Reading
Intent
At Lowton Junior and Infant School, we believe the teaching of reading is integral to a child’s understanding and appreciation of the world around them; a platform that allows our children to see beyond what they know, overcome barriers, share in cultural experiences, and develop the vocabulary they need to effectively express themselves. We are aware of the impact reading has on the cognitive, social, and linguistic development of children in addition to the children’s well-being and future academic success later in life. We aspire for every child to leave Year 6 as a fluent, confident reader with a thirst and true love for reading irrespective of their starting points, background, gender, needs or ability.
We strive to offer higher levels of support or extra challenge for those who need it so that all pupils can access learning during daily lessons. We aim to inspire an appreciation of our rich and varied literary heritage and foster a habit of reading widely and often, both for information and for enjoyment. It is our shared staff vision that children develop an intrinsic motivation to read for pleasure and leave our school having cultivated a life-long love of books and discuss books with excitement and interest.

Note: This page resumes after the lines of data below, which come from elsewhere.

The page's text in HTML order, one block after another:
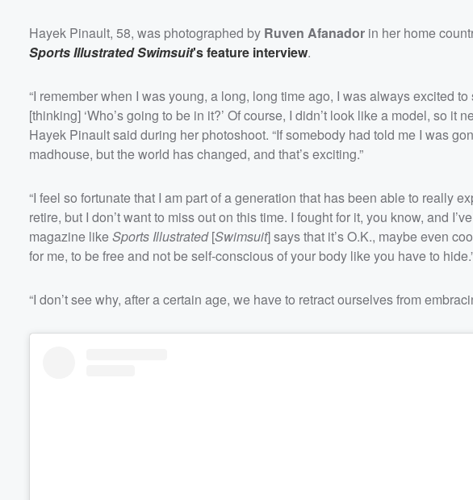
Hayek Pinault, 58, was photographed by Ruven Afanador in her home
Sports Illustrated Swimsuit's feature interview.
“I remember when I was young, a long, long time ago, I was always excited
[thinking] ‘Who’s going to be in it?’ Of course, I didn’t look like a model, so it
Hayek Pinault said during her photoshoot. “If somebody had told me I was
madhouse, but the world has changed, and that’s exciting.”
“I feel so fortunate that I am part of a generation that has been able to really
retire, but I don’t want to miss out on this time. I fought for it, you know, and
magazine likeSports Illustrated[Swimsuit] says that it’s O.K., maybe even
for me, to be free and not be self-conscious of your body like you have to
“I don’t see why, after a certain age, we have to retract ourselves from
Volume
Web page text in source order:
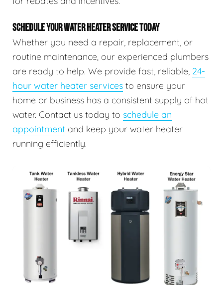
SCHEDULE YOUR WATER HEATER SERVICE TODAY
Whether you need a repair, replacement, or
routine maintenance, our experienced plumbers
are ready to help. We provide fast, reliable, 24-
hour water heater services to ensure your
home or business has a consistent supply of hot
water. Contact us today to schedule an
appointment and keep your water heater
running efficiently.

At Lowton Junior and Infant School, we believe that regular reading at home is an important tool in developing reading skills. We understand the significance of parents and carers in supporting their children to develop both word reading and comprehension skills, so endeavour to build a home-school partnership which enables parents and carers to have the confidence to support their children with reading at home.
The teaching of reading across the school consists of two strands: word reading and comprehension.
Our aspiration for all readers:
• be secure in their phonic knowledge during early reading and develop strategies to independently decode unfamiliar words
• develop accuracy and automaticity when reading
• develop the comprehension skills of retrieval, inference, summarising, inference, prediction and making comparisons across a range of texts and genres
• actively engage as a reader through contributing to ‘book talk’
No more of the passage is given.